By 2005, the U.S. Army had identified the need to replace its aging Short C-23 Sherpa lifter. In lieu of adequate fixed-wing airlift availability, the CH-47 helicopter fleet was being worked hard on the "last tactical mile" to supply forward-placed troops; thus the U.S. Army sought the C-27J for its direct support capabilities, and to reduce demands on the CH-47 fleet. In 2006, LMATTS was dissolved when Lockheed Martin offered the C-130J in 2006 as a contender in the same U.S. Army and U.S. Air Force Joint Cargo Aircraft (JCA) competition in which the C-27J was competing. Alenia Aeronautica then paired with L-3 Communications, forming the Global Military Aircraft Systems (GMAS) joint venture to market the C-27J; Boeing also joined GMAS.
GMAS bid the C-27J in the JCA competition against Raytheon and EADS North America's C-295 to replace existing Short C-23 Sherpa, Beechcraft C-12 Huron and Fairchild C-26 Metroliners in the Army National Guard, and as a substitute tactical airlifter for Air National Guard groups or wings losing C-130s to retirement or Base Realignment and Closures. By November 2006, the C-27J completed the U.S. Department of Defense's Early User Survey evaluations, having flown a total of 26 hours and surpassed all requirements. GMAS also announced that the C-27J will be assembled at a facility at Cecil Field, Duval County, Florida. The JCA's final selection was expected in March 2007, however it was postponed until 13 June 2007, when the Pentagon announced the award of a US$2.04 billion contract for 78 C-27Js, including training and support, to GMAS.
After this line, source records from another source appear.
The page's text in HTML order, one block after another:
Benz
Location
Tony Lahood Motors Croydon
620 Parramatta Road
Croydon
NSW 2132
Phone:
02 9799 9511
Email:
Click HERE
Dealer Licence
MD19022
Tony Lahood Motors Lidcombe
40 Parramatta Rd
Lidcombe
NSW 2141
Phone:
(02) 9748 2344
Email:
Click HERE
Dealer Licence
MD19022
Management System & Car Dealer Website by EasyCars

On 22 June 2007, Raytheon formally protested the JCA contract award for the C-27J. On 27 September 2007, the GAO announced that it had denied Raytheon's protest, thereby allowing the Pentagon to proceed with procurement; at this time, the U.S. Army had requirement for up to 75 aircraft in the Army National Guard; the Air Force had a requirement for up to 70 aircraft in the Air Force Special Operations Command and the Air National Guard. The first C-27J was to be scheduled to be delivered to the joint U.S. Army–Air Force test and training program in June 2008; the first flight of a U.S. C-27J occurred on 17 June 2008.
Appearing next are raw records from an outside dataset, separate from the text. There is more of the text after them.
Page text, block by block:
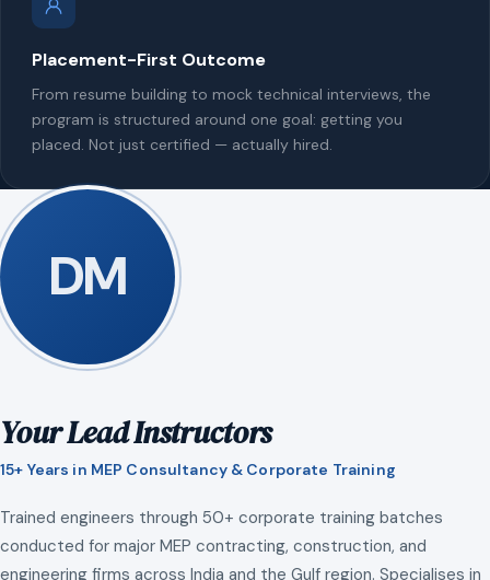
Placement-First Outcome
From resume building to mock technical interviews, the
program is structured around one goal: getting you
placed. Not just certified — actually hired.
DM
Your Lead Instructors
15+ Years in MEP Consultancy & Corporate Training
Trained engineers through 50+ corporate training batches
conducted for major MEP contracting, construction, and
engineering firms across India and the Gulf region. Specialises in
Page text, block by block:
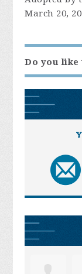
March 20,
Do you like
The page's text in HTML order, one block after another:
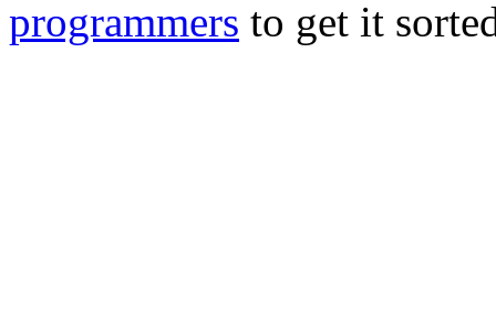
programmers to get it

The United States received its first C-27J on 25 September 2008. In September 2008, L-3 Link's C-27J schoolhouse officially began classes at the Georgia Army National Guard Flight Facility, Robins Air Force Base, Georgia. By April 2009, the U.S. Army had accepted deliveries of two aircraft and had 11 more on order. In May 2009, the U.S. Army/Army National Guard relinquished all aircraft to the U.S. Air Force, primarily the Air National Guard, this led to the purchase being reduced to 38 C-27s and the USAF receiving total control of all US C-27Js. Initially, the C-27J to be operated by the Air National Guard for direct support of the United States Army, later both Army National Guard and Air National Guard flight crews support the aircraft's fielding. By July 2010, the U.S. Air National Guard had received four C-27Js for testing and training, initial operational capability was then expected in October 2010.
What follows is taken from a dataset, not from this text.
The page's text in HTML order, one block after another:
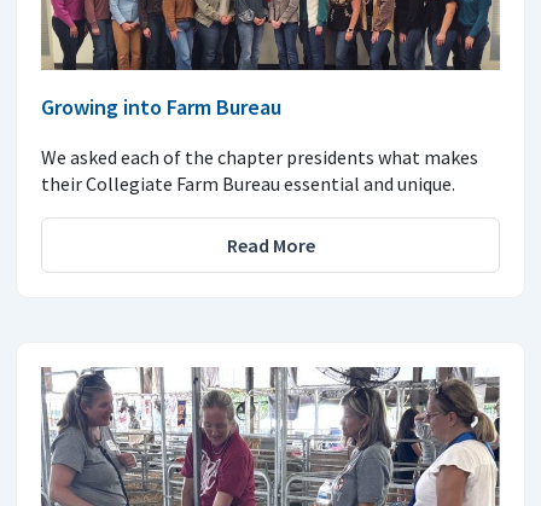
Growing into Farm Bureau
We asked each of the chapter presidents what makes
their Collegiate Farm Bureau essential and unique.
Read More

The U.S. Air Force performed the C-27J's first combat deployment in Summer 2011. In August 2011, two C-27Js flown by Air National Guard aircrews, augmented with Army National Guard personnel, began operations at Kandahar Air Field, Afghanistan. Between August 2011 and June 2012, the C-27Js of the 179th Airlift Wing, followed by the 175th Wing executed more than 3200 missions transporting over 25,000 passengers, and 1400 tons of cargo. Via tactical control of the C-27Js, the U.S. Army was able to employ helicopters more efficiently, splitting missions between the two platforms based on their relative strengths.
On 26 January 2012, the Department of Defense announced plans to retire all 38 USAF C-27Js on order due to excess intratheater airlift capacity and budgetary pressures; its duties are to be met by the C-130. In February 2012, Alenia warned that it would not provide support for C-27Js resold by the US to international customers in competition with future orders. On 23 March 2012, the USAF announced the C-27J's retirement in fiscal year 2013 after determining other program's budgetary needs and requirement changes for a new Pacific strategy. The cut was opposed by the Air National Guard and by various legislators.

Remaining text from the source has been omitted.